• EXERCISE REQUIREMENTS: Below are some entries. Return exactly the lines from the one with "ofinvA gene which" through the final line, leaving out any pictures.

• MATERIAL TO PROCESS:
......
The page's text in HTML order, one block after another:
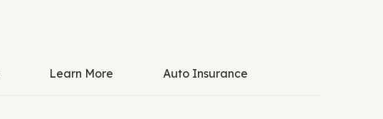
Learn More Auto Insurance
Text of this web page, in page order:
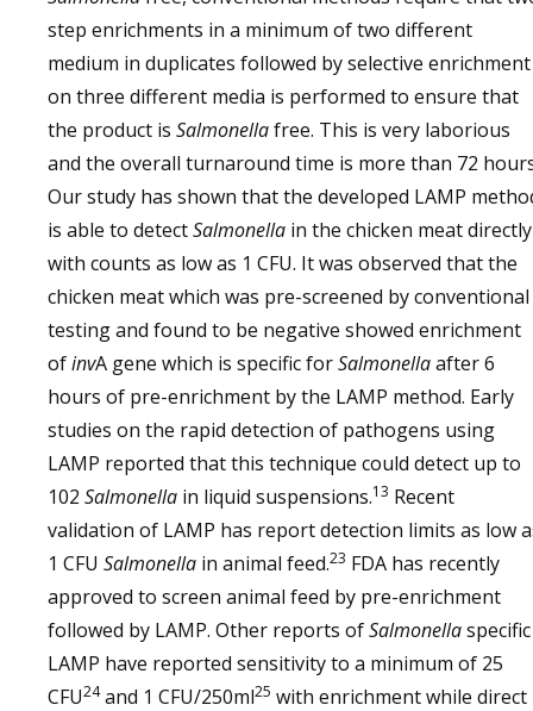
step enrichments in a minimum of two different
medium in duplicates followed by selective enrichment
on three different media is performed to ensure that
the product is Salmonellafree. This is very laborious
and the overall turnaround time is more than 72
Our study has shown that the developed LAMP
is able to detectSalmonella in the chicken meat directly
with counts as low as 1 CFU. It was observed that the
chicken meat which was pre-screened by conventional
testing and found to be negative showed enrichment
ofinvA gene which is specific forSalmonellaafter 6
hours of pre-enrichment by the LAMP method. Early
studies on the rapid detection of pathogens using
LAMP reported that this technique could detect up to
102 Salmonella in liquid suspensions.13 Recent
validation of LAMP has report detection limits as low
1 CFU Salmonella in animal feed.23 FDA has recently
approved to screen animal feed by pre-enrichment
followed by LAMP. Other reports ofSalmonellaspecific
LAMP have reported sensitivity to a minimum of 25
CFU24and 1 CFU/250ml25 with enrichment while direct
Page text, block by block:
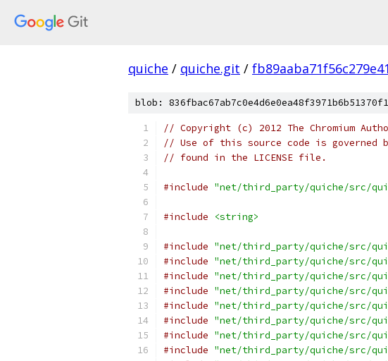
......
• TASK RESPONSE:
ofinvA gene which is specific forSalmonellaafter 6
hours of pre-enrichment by the LAMP method. Early
studies on the rapid detection of pathogens using
LAMP reported that this technique could detect up to
102 Salmonella in liquid suspensions.13 Recent
validation of LAMP has report detection limits as low
1 CFU Salmonella in animal feed.23 FDA has recently
approved to screen animal feed by pre-enrichment
followed by LAMP. Other reports ofSalmonellaspecific
LAMP have reported sensitivity to a minimum of 25
CFU24and 1 CFU/250ml25 with enrichment while direct
Page text, block by block:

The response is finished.